Marsh Archaeology Awards

These Awards are run in partnership with the Council for British Archaeology. They celebrate individuals who carry out exceptional archaeological work within their communities and help to sustain our cultural heritage for future generations.

The Award scheme was established in 2008 and originally recognised a community group actively involved in researching archaeological heritage. In 2014 two new Awards were announced to recognise individual archaeologists.

Marsh Award for Community Archaeology
This Award recognises a community archaeology group carrying out high quality archaeological work in the community archaeology sector.

Marsh Young Archaeologist of the Year
Presented for the first time in 2014, this goes to a young person or group of young people under the age of 18 who have made an outstanding contribution to community archaeology.

Marsh Community Archaeologist of the Year Award
This Award was presented for the first time in 2014 and is presented to an individual who has inspired others to share their love of archaeology.

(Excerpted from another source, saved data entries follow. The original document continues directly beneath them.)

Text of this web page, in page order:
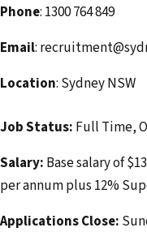
r
s
s
Phone: 1300 764 849
Email:
Location: Sydney NSW
Job Status: Full Time,
Salary: Base salary of
per annum plus 12%
Applications Close:
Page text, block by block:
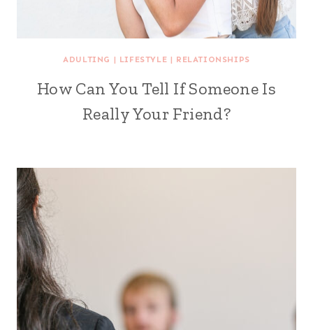
ADULTING | LIFESTYLE | RELATIONSHIPS
How Can You Tell If Someone Is
Really Your Friend?
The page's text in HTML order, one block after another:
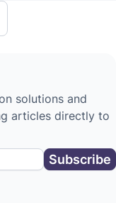
solutions and
articles directly to
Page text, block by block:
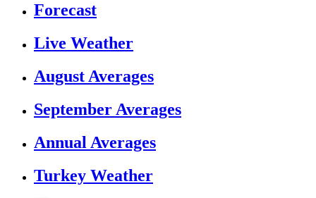
Forecast
Live Weather
August Averages
September Averages
Annual Averages
Turkey Weather
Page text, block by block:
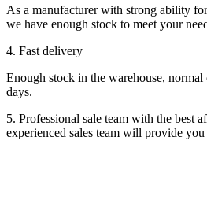
As a manufacturer with strong ability
we have enough stock to meet your
4. Fast delivery
Enough stock in the warehouse,
days.
5. Professional sale team with the best
experienced sales team will provide
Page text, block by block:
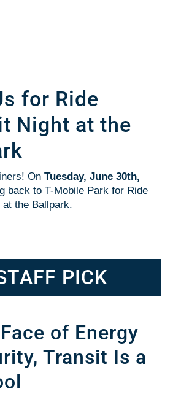
for Ride
Night at the
On Tuesday, June 30th,
back to T-Mobile Park for Ride
the Ballpark.
PICK
of Energy
Transit Is a
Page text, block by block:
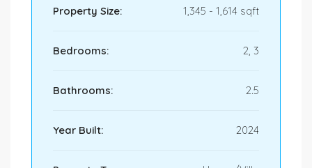
Property Size: 1,345 - 1,614 sqft
Bedrooms: 2, 3
Bathrooms: 2.5
Year Built: 2024
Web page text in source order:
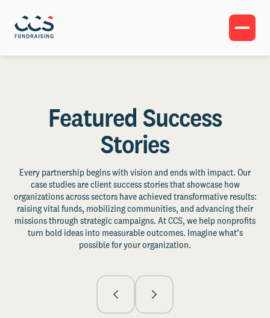
Featured Success
Stories
Every partnership begins with vision and ends with impact. Our
case studies are client success stories that showcase how
organizations across sectors have achieved transformative results:
raising vital funds, mobilizing communities, and advancing their
missions through strategic campaigns. At CCS, we help nonprofits
turn bold ideas into measurable outcomes. Imagine what’s
possible for your organization.
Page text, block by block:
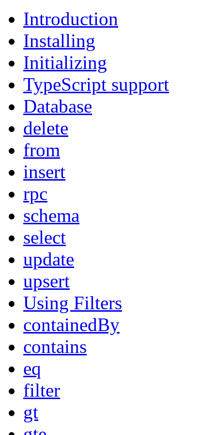
Introduction
Installing
Initializing
TypeScript support
Database
delete
from
insert
rpc
schema
select
update
upsert
Using Filters
containedBy
contains
eq
filter
gt
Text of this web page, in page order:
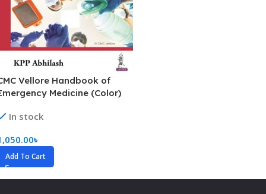
Vellore Handbook of
Medicine (Color)
In stock
৳
Add To Cart
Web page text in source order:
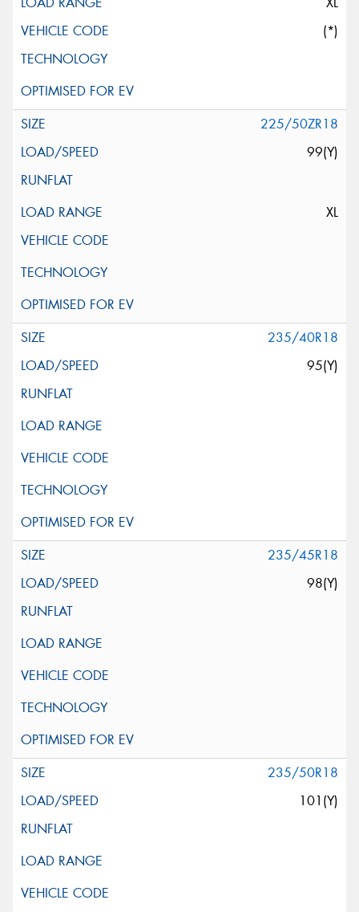
(*)
225/50ZR18
99(Y)
XL
235/40R18
95(Y)
235/45R18
98(Y)
235/50R18
101(Y)
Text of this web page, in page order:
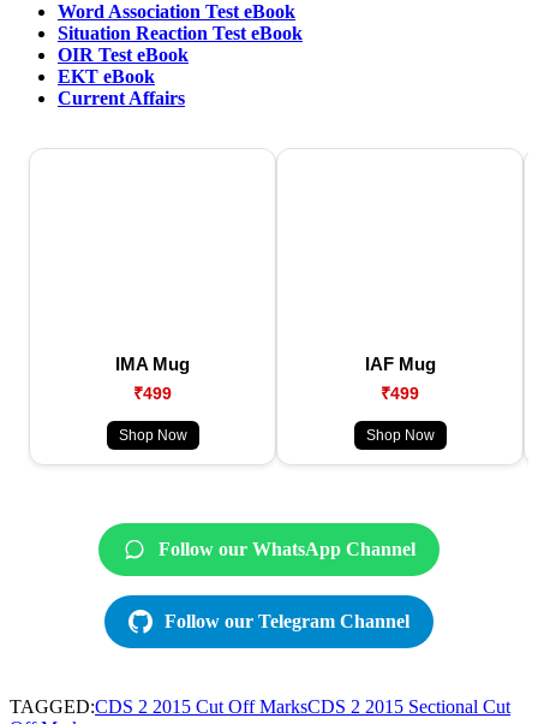
Word Association Test eBook
Situation Reaction Test eBook
OIR Test eBook
EKT eBook
Current Affairs
IMA Mug
₹499
Shop Now
IAF Mug
₹499
Shop Now
Follow our WhatsApp Channel
Follow our Telegram Channel
TAGGED:CDS 2 2015 Cut Off MarksCDS 2 2015 Sectional Cut
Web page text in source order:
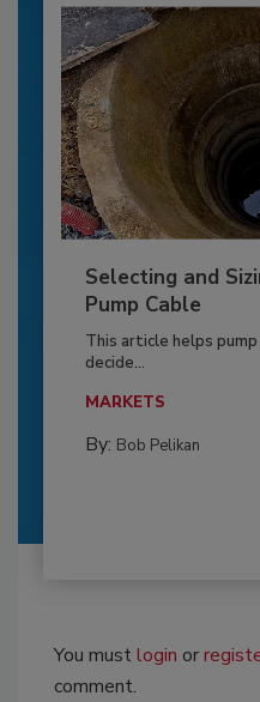
Selecting and
Pump Cable
This article helps
decide...
MARKETS
By: Bob Pelikan
You mustlogin or
comment.
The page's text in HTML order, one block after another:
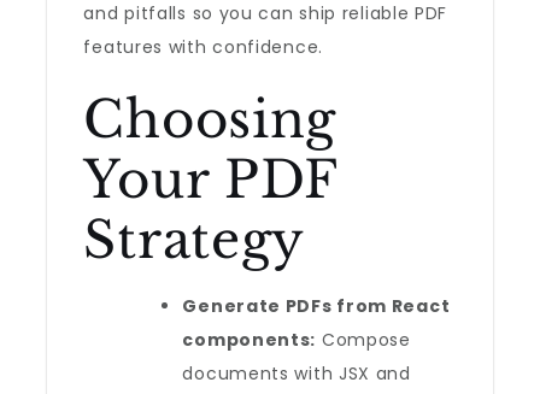
and pitfalls so you can ship reliable PDF
features with confidence.
Choosing
Your PDF
Strategy
Generate PDFs from React
components: Compose
documents with JSX and
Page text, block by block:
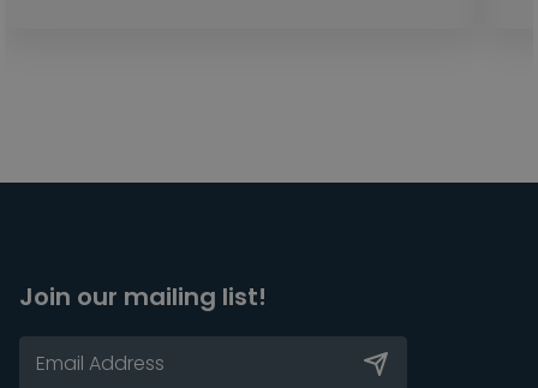
Join our mailing list!
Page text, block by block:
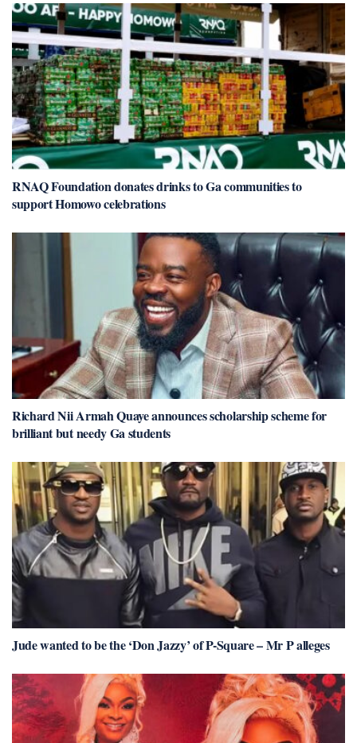
RNAQ Foundation donates drinks to Ga communities to
support Homowo celebrations
Richard Nii Armah Quaye announces scholarship scheme for
brilliant but needy Ga students
Jude wanted to be the ‘Don Jazzy’ of P-Square – Mr P alleges
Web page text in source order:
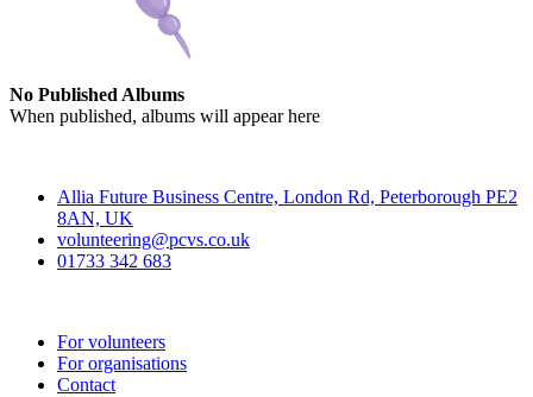
No Published Albums
When published, albums will appear here
Allia Future Business Centre, London Rd, Peterborough PE2
8AN, UK
volunteering@pcvs.co.uk
01733 342 683
For volunteers
For organisations
Contact
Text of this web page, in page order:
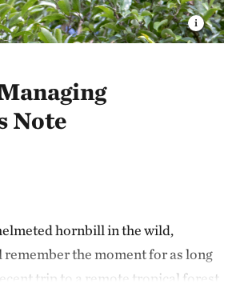
Note
hornbill in the wild,
remember the moment for as long
trip to a remote tropical forest
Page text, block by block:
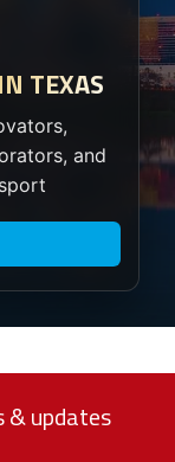
TEXAS
and
& updates
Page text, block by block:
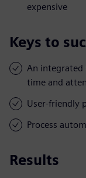
expensive
Keys to
An integrated
time and
User-friendly
Process
Results
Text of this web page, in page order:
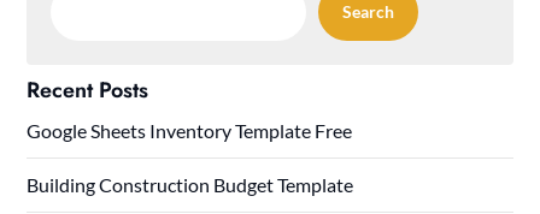
Search
Recent Posts
Google Sheets Inventory Template Free
Building Construction Budget Template
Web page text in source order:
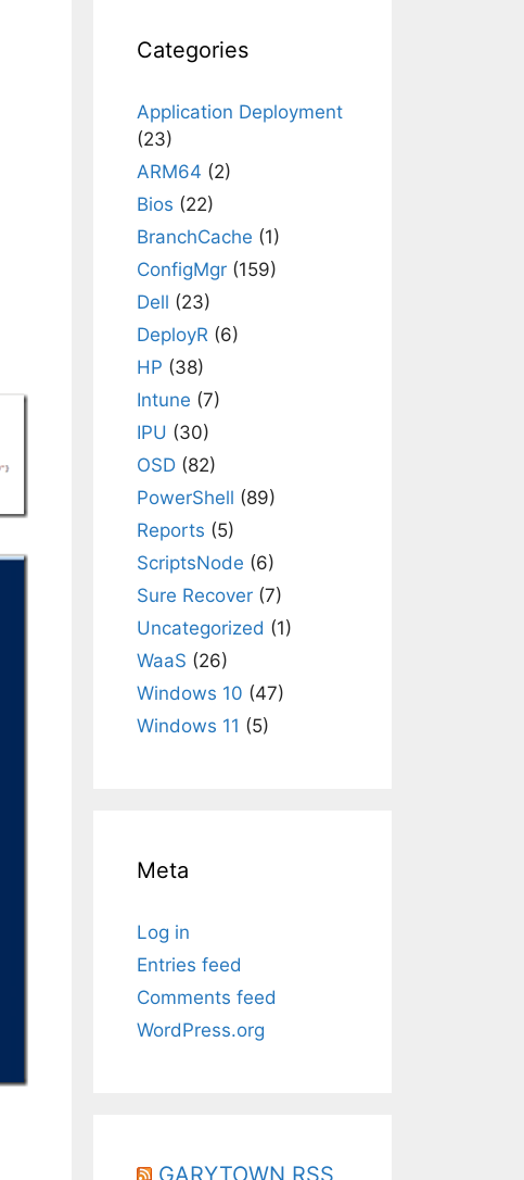
Categories
Application Deployment
(23)
ARM64 (2)
Bios (22)
BranchCache (1)
ConfigMgr (159)
Dell (23)
DeployR (6)
HP (38)
Intune (7)
IPU (30)
OSD (82)
PowerShell (89)
Reports (5)
ScriptsNode (6)
Sure Recover (7)
Uncategorized (1)
WaaS (26)
Windows 10 (47)
Windows 11 (5)
Meta
Log in
Entries feed
Comments feed
WordPress.org
GARYTOWN RSS
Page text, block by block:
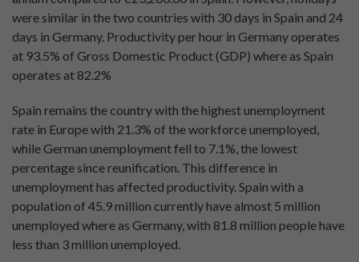
were similar in the two countries with 30 days in Spain and 24
days in Germany. Productivity per hour in Germany operates
at 93.5% of Gross Domestic Product (GDP) where as Spain
operates at 82.2%
Spain remains the country with the highest unemployment
rate in Europe with 21.3% of the workforce unemployed,
while German unemployment fell to 7.1%, the lowest
percentage since reunification. This difference in
unemployment has affected productivity. Spain with a
population of 45.9 million currently have almost 5 million
unemployed where as Germany, with 81.8 million people have
less than 3 million unemployed.
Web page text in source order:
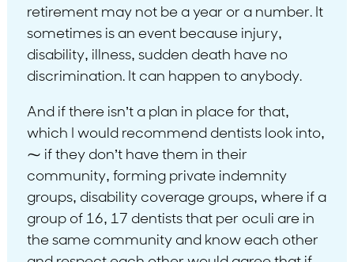
retirement may not be a year or a number. It
sometimes is an event because injury,
disability, illness, sudden death have no
discrimination. It can happen to anybody.
And if there isn’t a plan in place for that,
which I would recommend dentists look into,
⁓ if they don’t have them in their
community, forming private indemnity
groups, disability coverage groups, where if a
group of 16, 17 dentists that per oculi are in
the same community and know each other
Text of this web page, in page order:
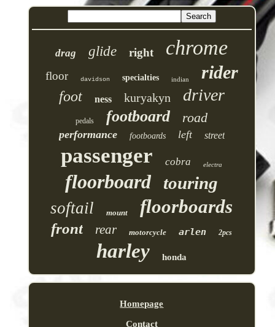
drag glide right chrome
floor davidson specialties indian rider
foot ness kuryakyn driver
pedals footboard road
performance footboards left street
passenger cobra electra
floorboard touring
softail mount floorboards
front rear motorcycle arlen 2pcs
harley honda
Homepage
Contact
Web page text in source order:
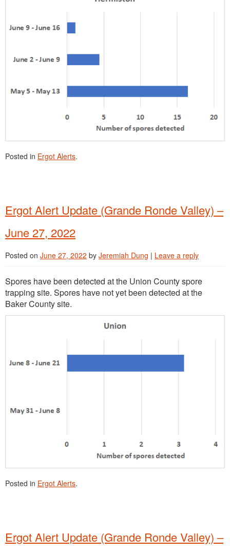
Posted in Ergot Alerts.
Ergot Alert Update (Grande Ronde Valley) –
June 27, 2022
Posted on June 27, 2022 by Jeremiah Dung | Leave a reply
Spores have been detected at the Union County spore
trapping site. Spores have not yet been detected at the
Baker County site.
Posted in Ergot Alerts.
Ergot Alert Update (Grande Ronde Valley) –
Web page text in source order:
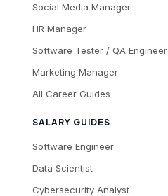
Social Media Manager
HR Manager
Software Tester / QA Engineer
Marketing Manager
All Career Guides
SALARY GUIDES
Software Engineer
Data Scientist
Cybersecurity Analyst
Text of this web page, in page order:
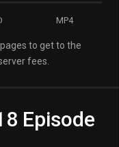
MP4
to get to the
fees.
Episode
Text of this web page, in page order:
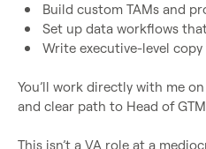
Build custom TAMs and
Set up data workflows
Write executive-level
You’ll work directly with me
and clear path to Head of
This isn’t a VA role at a
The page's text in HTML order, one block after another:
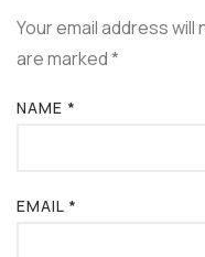
Your email address
are marked*
NAME *
EMAIL *
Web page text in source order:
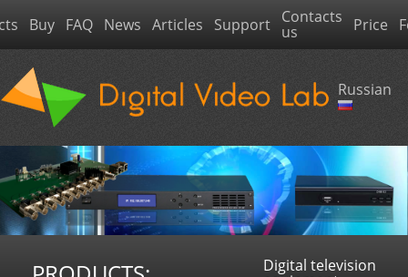
Buy FAQ News Articles Support Contacts
us Price
Russian
Digital television
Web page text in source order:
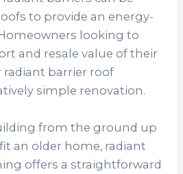
to provide an energy-
looking to
and resale value of their
radiant barrier roof
simple renovation.
from the ground up
an older home, radiant
offers a straightforward
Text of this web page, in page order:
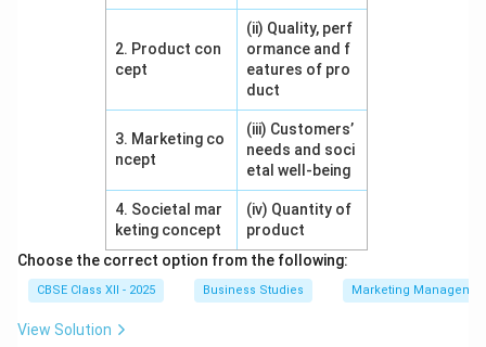
2. Product con
cept
(ii) Quality, perf
ormance and f
eatures of pro
duct
3. Marketing co
ncept
(iii) Customers’
needs and soci
etal well-being
4. Societal mar
keting concept
(iv) Quantity of
product
Choose the correct option from the following:
CBSE Class XII - 2025 Business Studies Marketing
View Solution
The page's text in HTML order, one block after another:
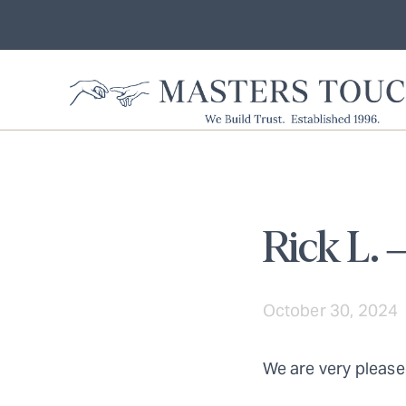
Rick L.
October 30, 2024
We are very
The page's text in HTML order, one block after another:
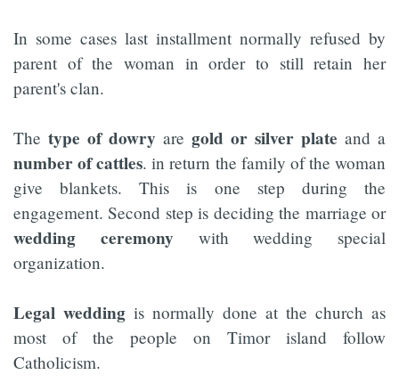
In some cases last installment normally refused by
parent of the woman in order to still retain her
parent's clan.
The type of dowry are gold or silver plate and a
number of cattles. in return the family of the woman
give blankets. This is one step during the
engagement. Second step is deciding the marriage or
wedding ceremony with wedding special
organization.
Legal wedding is normally done at the church as
most of the people on Timor island follow
Catholicism.
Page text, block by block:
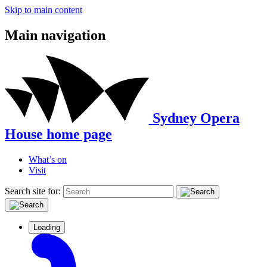
Skip to main content
Main navigation
Sydney Opera
House home page
What’s on
Visit
Search site for:
Loading
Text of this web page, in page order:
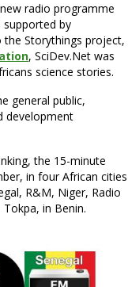
new radio programme
supported by
the Storythings project,
, SciDev.Net was
science stories.
general public,
development
the 15-minute
in four African cities
R&M, Niger, Radio
in Benin.
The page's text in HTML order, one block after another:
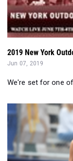
2019 New York
Jun 07, 2019
We're set for one
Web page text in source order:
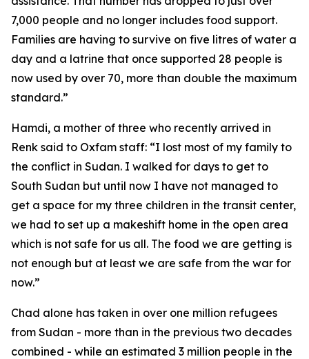
7,000 people and no longer includes food support.
Families are having to survive on five litres of water a
day and a latrine that once supported 28 people is
now used by over 70, more than double the maximum
standard.”
Hamdi, a mother of three who recently arrived in
Renk said to Oxfam staff: “I lost most of my family to
the conflict in Sudan. I walked for days to get to
South Sudan but until now I have not managed to
get a space for my three children in the transit center,
we had to set up a makeshift home in the open area
which is not safe for us all. The food we are getting is
not enough but at least we are safe from the war for
now.”
Chad alone has taken in over one million refugees
from Sudan - more than in the previous two decades
combined - while an estimated 3 million people in the

The 2015 winners are D Jonathan Kenny, The London Wreck Project and William Fakes

Marsh Community Archaeologist of the Year – Dr Jonathan Kenny

In 2003, Dr Jonathan Kenny became a Community Archaeologist helping to initiate and run a community archaeological research project on a Romano British farm site at Broughton. Dr Kenny has also worked extensively with historical societies who have completed successful community projects. At North Duffield, the community have been inspired to study the archaeological landscape around them, in particular focussing on Iron Age remains, which led to the discovery, excavation and publication of a significant monumental roundhouse. He also worked on the Cawood project which works with the local community to survey and excavate on a medieval manor site in the village and run workshops for the local school teaching historic research methods, literacy and the role of the village in the Victorian period. Dr Kenny also runs a history club with York People First, a self-advocacy group for people with learning difficulties and this is done on an entirely voluntary basis.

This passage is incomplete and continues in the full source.